A nanoscale light beam modulated by short electromagnetic waves, known as surface plasmon polaritons -- labelled as SPP beam -- enters the bubble lens, officially known as a reconfigurable plasmofluidic lens. The bubble controls the light waves, while the grating provides further focus. Credit: Tony Jun Huang, Penn State.

Bending light beams to your whim sounds like a job for a wizard or an a complex array of bulky mirrors, lenses and prisms, but a few tiny liquid bubbles may be all that is necessary to open the doors for next-generation, high-speed circuits and displays, according to Penn State researchers.

To combine the speed of optical communication with the portability of electronic circuitry, researchers use nanoplasmonics -- devices that use short electromagnetic waves to modulate light on the nanometer scale, where conventional optics do not work. However, aiming and focusing this modulated light beam at desired targets is difficult.

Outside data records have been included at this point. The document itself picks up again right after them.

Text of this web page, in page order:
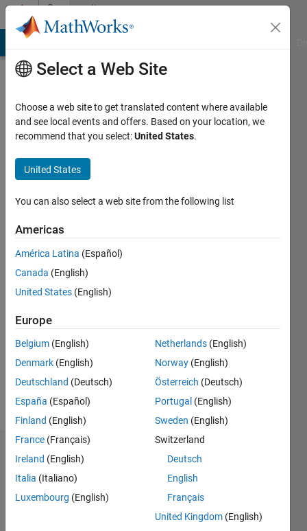
Skip to contentCommunity
Profile
Tatas
Last
months
ago
Active
since
Following:
Badges
Luca
Tatas's
Select a Web Site
Choose a web site to get translated content where available
and see local events and offers. Based on your location, we
recommend that you select:United States.
United States
You can also select a web site from the following list
Americas
América Latina (Español)
Canada (English)
United States (English)
Europe
Belgium (English)
Denmark (English)
Deutschland (Deutsch)
España (Español)
Finland (English)
France (Français)
Ireland (English)
Italia (Italiano)
Luxembourg (English)
Netherlands (English)
Norway (English)
Österreich (Deutsch)
Portugal (English)
Sweden (English)
Switzerland
Deutsch
English
Français
United Kingdom (English)

"There are different solid-state devices to control (light beams), to switch them or modulate them, but the tenability and reconfigurability are very limited," said Tony Jun Huang, associate professor of engineering science and mechanics. "Using a bubble has a lot of advantages."

The main advantage of a bubble lens is just how quickly and easily researchers can reconfigure the bubble's location, size, and shape -- all of which affect the direction and focus of any light beam passing through it.

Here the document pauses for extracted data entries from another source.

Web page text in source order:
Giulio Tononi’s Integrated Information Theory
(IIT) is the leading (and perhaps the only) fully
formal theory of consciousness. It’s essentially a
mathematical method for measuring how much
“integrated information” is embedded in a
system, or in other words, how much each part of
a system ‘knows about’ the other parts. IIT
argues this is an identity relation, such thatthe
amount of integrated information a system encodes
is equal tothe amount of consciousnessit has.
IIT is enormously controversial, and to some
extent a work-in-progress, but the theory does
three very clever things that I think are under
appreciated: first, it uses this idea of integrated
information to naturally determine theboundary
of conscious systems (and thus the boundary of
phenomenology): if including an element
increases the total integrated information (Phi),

Huang's team created separate simulations of the light beams and bubble lens to predict their behaviors and optimize conditions before combining the two in the laboratory. They published their findings in Nature Communications.

To form the bubble lens, researchers used a low-intensity laser to heat water on a gold surface. The tiny bubble's optical behavior remains consistent as long as the laser's power and the environmental temperature stay constant.

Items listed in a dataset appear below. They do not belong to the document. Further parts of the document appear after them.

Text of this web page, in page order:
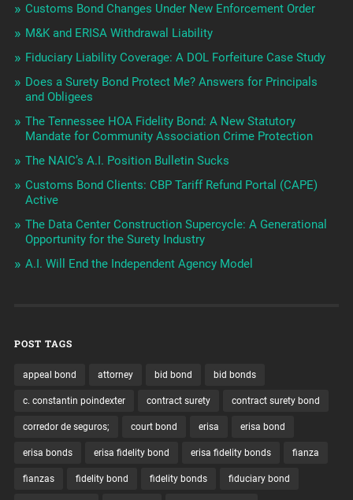
Customs Bond Changes Under New Enforcement Order
M&K and ERISA Withdrawal Liability
Fiduciary Liability Coverage: A DOL Forfeiture Case Study
Does a Surety Bond Protect Me? Answers for Principals
and Obligees
The Tennessee HOA Fidelity Bond: A New Statutory
Mandate for Community Association Crime Protection
The NAIC’s A.I. Position Bulletin Sucks
Customs Bond Clients: CBP Tariff Refund Portal (CAPE)
Active
The Data Center Construction Supercycle: A Generational
Opportunity for the Surety Industry
A.I. Will End the Independent Agency Model
POST TAGS
appeal bond attorney bid bond bid bonds
c. constantin poindexter contract surety contract surety bond
corredor de seguros; court bond erisa erisa bond
erisa bonds erisa fidelity bond erisa fidelity bonds fianza
fianzas fidelity bond fidelity bonds fiduciary bond
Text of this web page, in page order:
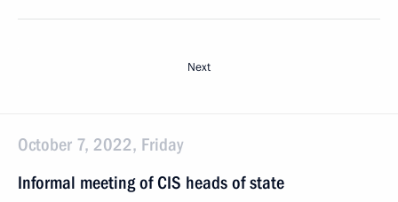
Next
October 7, 2022, Friday
Informal meeting of CIS heads of state
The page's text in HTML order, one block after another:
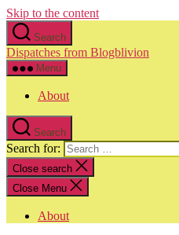
Skip to the content
Search
Dispatches from Blogblivion
Menu
About
Search
Search for:
Close search
Close Menu
About
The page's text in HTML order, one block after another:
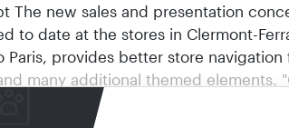
The new sales and presentation
to date at the stores in Clermont-
Paris, provides better store navigation
many additional themed elements.
to the requirements of the
do not always exactly match the
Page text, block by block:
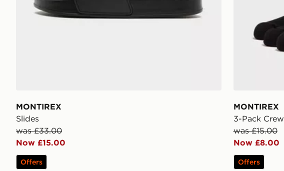
MONTIREX
Slides
was £33.00
Now £15.00
Offers
MONTIREX
3-Pack
was £15.00
Now £8.00
Offers

Simply moving the laser or adjusting the laser's power can change how the bubble will deflect a light beam, either as a concentrated beam at a specific target or as a dispersed wave. Changing the liquid also affects how a light beam will refract.

The materials to form bubble lenses are inexpensive, and the bubbles themselves are easy to dissolve, replace and move.

"In addition to its unprecedented reconfigurability and tenability, our bubble lens has at least one more advantage over its solid-state counterparts: its natural smoothness," said Huang. "The smoother the lens is, the better quality of the light that pass through it."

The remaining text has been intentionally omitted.